The Man with a Cloak - Lobby Cards
Here are several Lobby Cards from MGM's The Man with a Cloak (1951), starring Joseph Cotten, Barbara Stanwyck, and Leslie Caron. Lobby Cards were 11" x 14" posters that came in sets of 8. As the name implies, they were most often displayed in movie theater lobbies, to advertise current or coming attractions.

Film Details

Also Known As
The Gentleman from Paris
Genre
Suspense/Mystery
Adaptation
Classic Hollywood
Crime
Drama
Period
Release Date
Oct 19, 1951
Premiere Information
not available
Production Company
Metro-Goldwyn-Mayer Corp.
Distribution Company
Loew's Inc.
Country
United States
Screenplay Information
Based on the short story "The Gentleman from Paris" by John Dickson Carr in Ellery Queen Mystery Magazine (Apr 1950).

Technical Specs

Duration
1h 21m
Sound
Mono (Western Electric Sound System)
Color
Black and White
Theatrical Aspect Ratio
1.37 : 1
Film Length
7,244ft (9 reels)

Articles

The Man With a Cloak


The Man with a Cloak (1951) belongs to a small subgenre of films about real-life authors placed into fictional situations that resemble the ones they write about in their books. A good example is Steven Soderbergh's second feature, Kafka (1991), which almost shot down the career that his first feature, Sex, Lies, and Videotape (1989), had so energetically launched; like the real Franz Kafka, the movie's Franz Kafka is a bureaucrat who stumbles into a mystery that threatens to take over his life. A more recent example is The Hours (2002), wherein Virginia Woolf works on her novel Mrs. Dalloway, which deals with depression, while struggling with her own depression, which will later end her life. And then there's Charlie Kaufman, who has built a career by putting himself into his stories, turning the line between fiction and reality into a continually shifting blur. Movies in this category aren't biopics, but they aren't totally made up by their screenwriters, either. At their best, they explore the Neverland that stretches between artists and their works. At their worst, they're just silly.

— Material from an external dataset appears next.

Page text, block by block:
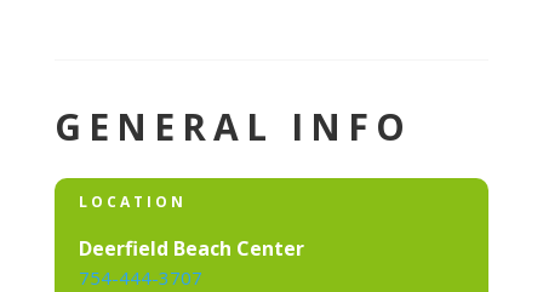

This brings us to The Man with a Cloak, based on a John Dickson Carr story and released by MGM in 1951. The identity of the eponymous hero isn't revealed until the final shot, but if you haven't guessed it a few reels before that, you weren't paying much attention in junior high. In the spirit of the film, I'll give a brief summary of the plot and spring the revelation on you at the end of the next paragraph. A spoiler alert would normally be appropriate, but with a mystery this easy I think we can do without one.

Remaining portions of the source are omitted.